そして、病院移転2日目。
大きな病院なので、1日では終わらなかったのだ。
俺はこの移転作業の現場を二週間ほど加わる事になる。長い現場だった。
例のバカ、…もう仮名で“白井”としておこう。
俺の小説に出てくる“丸顔の悪魔”白井は、コイツをモデルの一人にしている。
白井は俺との“コンビ”を解消し、社員にエレベーター前の大渋滞を訴え、前日の午後から他の部署に変わっていた。
そこは移転作業の中でも、運び入れ先が違い、何なら重要な備品らしく、三基のエレベーターのうち、一つを優先的に使用していた。
ここなら“渋滞”はなかった。
なぜなら、俺たち運送業者の“専用”にして、もらっていたからだ。
俺は、一人で怒り回り、俺を巻き込んできた彼(白井)がいなくなり、内心では清々としていた。
そして新しく組んだ顔見知りのゴリさん(仮名)と順調に移転作業を続けていた。
しかし、昼休憩前…。
「リーダー!」と俺の前に別部署で働いている白井が現れた。
俺「あれ? どうしたの?」
白「リーダー、すいません。PHS、どこかに落としちゃいました?」
俺「はあ?」
何の話だか、全く分からない。
白井が言うには、彼の任された移転部署では、重要な備品を扱う為か、日雇い一人一人にPHSが渡され、それで社員や病院関係者から連絡が入ることになっていた。
それをこの白井本のバカは落としたらしい。
もちろん俺とは無関係だ。
俺は「探せよ!」と答えた。
だが彼は「どこに落としたのか、分かんない」と嘆いた。
「なら、社員さんに言えよ?」と俺が言うと、「…いや、怒られるんで」と嫌な顔をした。

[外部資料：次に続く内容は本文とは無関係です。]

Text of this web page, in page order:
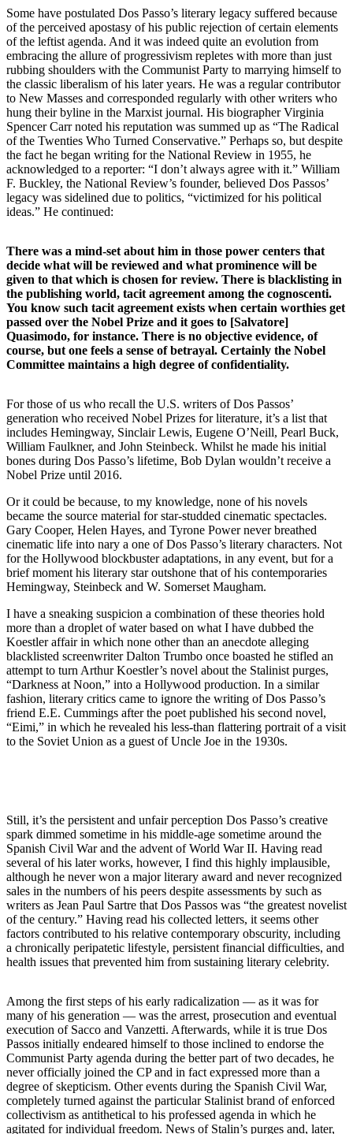
Some have postulated Dos Passo’s literary legacy suffered because
of the perceived apostasy of his public rejection of certain elements
of the leftist agenda. And it was indeed quite an evolution from
embracing the allure of progressivism repletes with more than just
rubbing shoulders with the Communist Party to marrying himself to
the classic liberalism of his later years. He was a regular contributor
to New Masses and corresponded regularly with other writers who
hung their byline in the Marxist journal. His biographer Virginia
Spencer Carr noted his reputation was summed up as “The Radical
of the Twenties Who Turned Conservative.” Perhaps so, but despite
the fact he began writing for the National Review in 1955, he
acknowledged to a reporter: “I don’t always agree with it.” William
F. Buckley, the National Review’s founder, believed Dos Passos’
legacy was sidelined due to politics, “victimized for his political
ideas.” He continued:
There was a mind-set about him in those power centers that
decide what will be reviewed and what prominence will be
given to that which is chosen for review. There is blacklisting in
the publishing world, tacit agreement among the cognoscenti.
You know such tacit agreement exists when certain worthies get
passed over the Nobel Prize and it goes to [Salvatore]
Quasimodo, for instance. There is no objective evidence, of
course, but one feels a sense of betrayal. Certainly the Nobel
Committee maintains a high degree of confidentiality.
For those of us who recall the U.S. writers of Dos Passos’
generation who received Nobel Prizes for literature, it’s a list that
includes Hemingway, Sinclair Lewis, Eugene O’Neill, Pearl Buck,
William Faulkner, and John Steinbeck. Whilst he made his initial
bones during Dos Passo’s lifetime, Bob Dylan wouldn’t receive a
Nobel Prize until 2016.
Or it could be because, to my knowledge, none of his novels
became the source material for star-studded cinematic spectacles.
Gary Cooper, Helen Hayes, and Tyrone Power never breathed
cinematic life into nary a one of Dos Passo’s literary characters. Not
for the Hollywood blockbuster adaptations, in any event, but for a
brief moment his literary star outshone that of his contemporaries
Hemingway, Steinbeck and W. Somerset Maugham.
I have a sneaking suspicion a combination of these theories hold
more than a droplet of water based on what I have dubbed the
Koestler affair in which none other than an anecdote alleging
blacklisted screenwriter Dalton Trumbo once boasted he stifled an
attempt to turn Arthur Koestler’s novel about the Stalinist purges,
“Darkness at Noon,” into a Hollywood production. In a similar
fashion, literary critics came to ignore the writing of Dos Passo’s
friend E.E. Cummings after the poet published his second novel,
“Eimi,” in which he revealed his less-than flattering portrait of a visit
to the Soviet Union as a guest of Uncle Joe in the 1930s.
Still, it’s the persistent and unfair perception Dos Passo’s creative
spark dimmed sometime in his middle-age sometime around the
Spanish Civil War and the advent of World War II. Having read
several of his later works, however, I find this highly implausible,
although he never won a major literary award and never recognized
sales in the numbers of his peers despite assessments by such as
writers as Jean Paul Sartre that Dos Passos was “the greatest novelist
of the century.” Having read his collected letters, it seems other
factors contributed to his relative contemporary obscurity, including
a chronically peripatetic lifestyle, persistent financial difficulties, and
health issues that prevented him from sustaining literary celebrity.
Among the first steps of his early radicalization — as it was for
many of his generation — was the arrest, prosecution and eventual
execution of Sacco and Vanzetti. Afterwards, while it is true Dos
Passos initially endeared himself to those inclined to endorse the
Communist Party agenda during the better part of two decades, he
never officially joined the CP and in fact expressed more than a
degree of skepticism. Other events during the Spanish Civil War,
completely turned against the particular Stalinist brand of enforced
collectivism as antithetical to his professed agenda in which he
agitated for individual freedom. News of Stalin’s purges and, later,

だが、俺に頼んでも無くしたPHSは出てくるはずなない。
「社員に謝るしかないだろ?」と言っても「それは出来ないんで…」と断ってきた。
社員に言えないし、謝れないという。
「…じゃ、何しにきた?」と俺が怒ると「リーダー、一緒に探してくれませんか?」と平気に言ってきた。
何でだよ?💢
そして、俺はリーダーではない。
コイツは部署変更になった経緯もあり、一人で社員に謝れないのだ。
腰抜け…。
それで昨日まで組んでいた俺のところに泣き付いてきたのだ。
バカなの?
だが、仕方なく俺とゴリさんは、白井と一緒にPHSを探したが、見つからず、三人で社員に怒られた…。(何でだよ💢…というか、ゴリさん、ゴメン🙏)
この白井のように社員や現場の関係者に対し、異常に怯える日雇いは多かった。
理由は、簡単だ。
怒られたら、“次はない”からだ。
前に書いたスガちゃんのように“早退”させられたり、翌日から仕事が“無くなる”のである。
なるべく、社員は刺激したくない。
気持ちは分かる。
結局、午後になりPHSは見つかり、白井はその後も日雇い現場に来ていた。“クビ”にはならなかったのだ。
俺に「リーダー、ありがとー」などと言っていたが、違う現場では無視して来たりした。調子の良い奴だ💢
またその現場では、白井はやけにその現場の社員のウケがよく、馴染んでいた。社員らと一緒にメシをくったりしていた。本当に調子の良い奴だ。
うまく立ち回っていた。
日雇いの立場は弱い。
白井のように生きる者も多い。
いちいち俺に“頼ってくる”のは参ったが、気持ちは分かってしまう。
俺はこうしたバカが好きではないが、そうしないと生きていけない奴がいることは認めている。